Personal information
- Full name: Robert H. Jones
- Date of birth: 9 January 1902
- Place of birth: Everton, England
- Date of death: January 1989 (aged 86–87)
- Position(s): Goalkeeper

Senior career*
- Years: Team / Apps / (Gls)
- 1924–1926: Everton / 3 / (0)
- 1926–1929: Southport / 16 / (0)
- 1929–1937: Bolton Wanderers
- 1937–1939: Cardiff City / 58 / (0)
- 1939–1950: Southport / 0 / (0)

= Bob Jones (footballer, born 1902) =

English footballer

Robert H. Jones (9 January 1902 – 1989) was an English professional footballer who played as a goalkeeper. He began his career with Everton, where he made his professional debut, and Southport but was unable to establish himself in either side.

He joined Bolton Wanderers in 1929, replacing Dick Pym as first choice goalkeeper before going on to make over 200 appearances in all competitions for the club. He joined Cardiff City in 1937 where he finished his playing career before working as a trainer with Southport.

==Career==
Born in Everton, Jones began his career as an apprentice with his hometown club, becoming close friends with Dixie Dean. He had written to the club to request a trial while playing as a left half but, when the goalkeeper for the session failed to arrive, he was put in goal and impressed enough to be given a contract. He made his professional debut on 8 November 1924 in a 2–2 draw with Manchester City. However, he was unable to establish himself in the first team, making two further appearances, before leaving to join Third Division North side Southport in 1926. He made his debut for Southport on 13 September 1926 in a 5–1 defeat to Chesterfield but made just two further appearances during the 1926–27 season. Over the following three seasons, he remained a backup goalkeeper, making 13 appearances before leaving the club in 1929.

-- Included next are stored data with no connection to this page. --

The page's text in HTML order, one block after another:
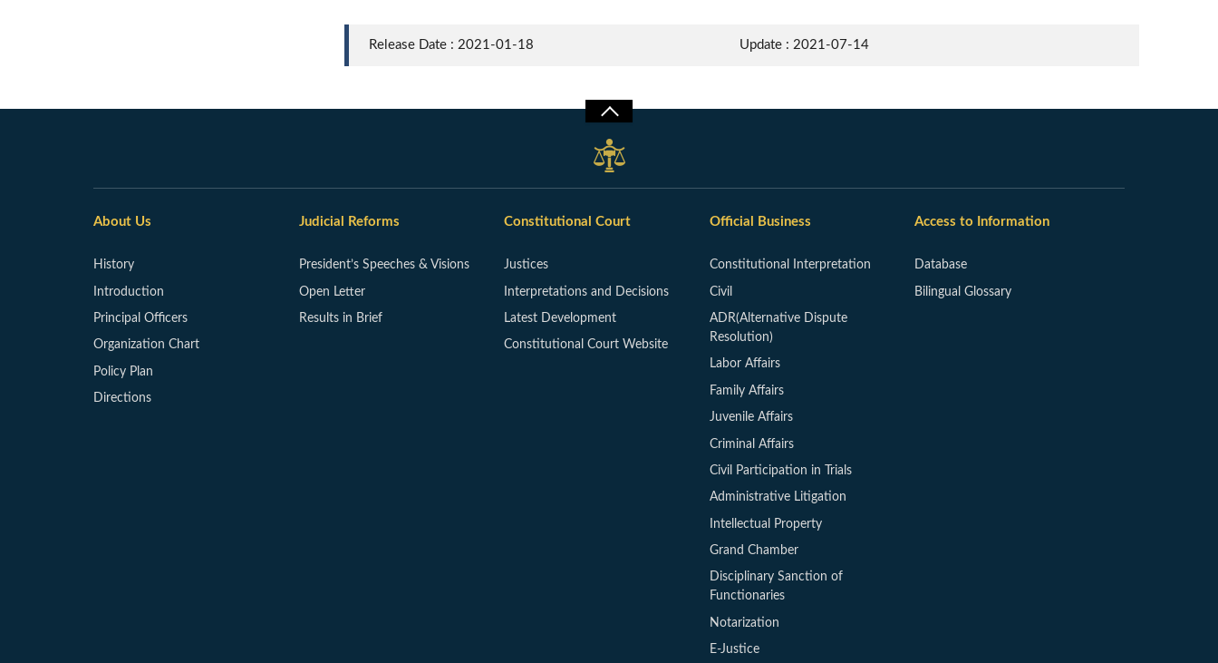
Release Date : 2021-01-18 Update : 2021-07-14
About Us
History
Introduction
Principal Officers
Organization Chart
Policy Plan
Directions
Judicial Reforms
President’s Speeches & Visions
Open Letter
Results in Brief
Constitutional Court
Justices
Interpretations and Decisions
Latest Development
Constitutional Court Website
Official Business
Constitutional Interpretation
Civil
ADR(Alternative Dispute
Resolution)
Labor Affairs
Family Affairs
Juvenile Affairs
Criminal Affairs
Civil Participation in Trials
Administrative Litigation
Intellectual Property
Grand Chamber
Disciplinary Sanction of
Functionaries
Notarization
E-Justice
Access to Information
Database
Bilingual Glossary

He joined Bolton Wanderers soon after, being signed as cover for long serving goalkeeper Dick Pym. With Pym approaching the end of his career, Jones replaced him in the side for the majority of the 1930–31 season and established himself as the club's first choice goalkeeper. He went on to make over 200 appearances in all competitions for the club before he was replaced by Stan Hanson.

In July 1937, he joined Third Division South side Cardiff City on a free transfer. In his first season, he was ever present for the club, appearing in all 49 competitive matches Cardiff played. However, the following season, he was displaced by Bill Fielding and left the club at the end of the season to rejoin Southport. He returned to Southport in 1939 after being persuaded by a club official to keep playing; Jones was planning on buying a pub to manage. However, the outbreak of World War II brought an end to his professional playing career and, after representing the club in wartime fixtures, he was appointed as a trainer in 1947.

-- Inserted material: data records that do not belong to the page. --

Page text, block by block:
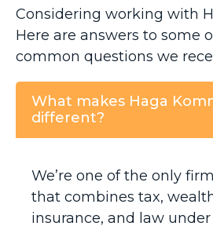
Considering working with
Here are answers to some
common questions we
What makes Haga
different?
We’re one of the only
that combines tax,
insurance, and law under
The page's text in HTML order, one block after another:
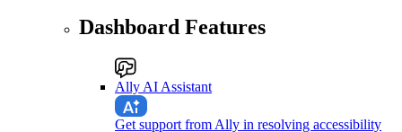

He continued to feature for Southport's reserve side until 1950, becoming the oldest player to represent the club at any level at the age of 48. He retired after eleven years as the club's trainer.

==Personal life==
His son Bobby Jones later progressed through the youth system at Southport under his father's guidance to become a professional footballer. After retiring, Jones went to live with his son before his death in 1989 from pneumonia.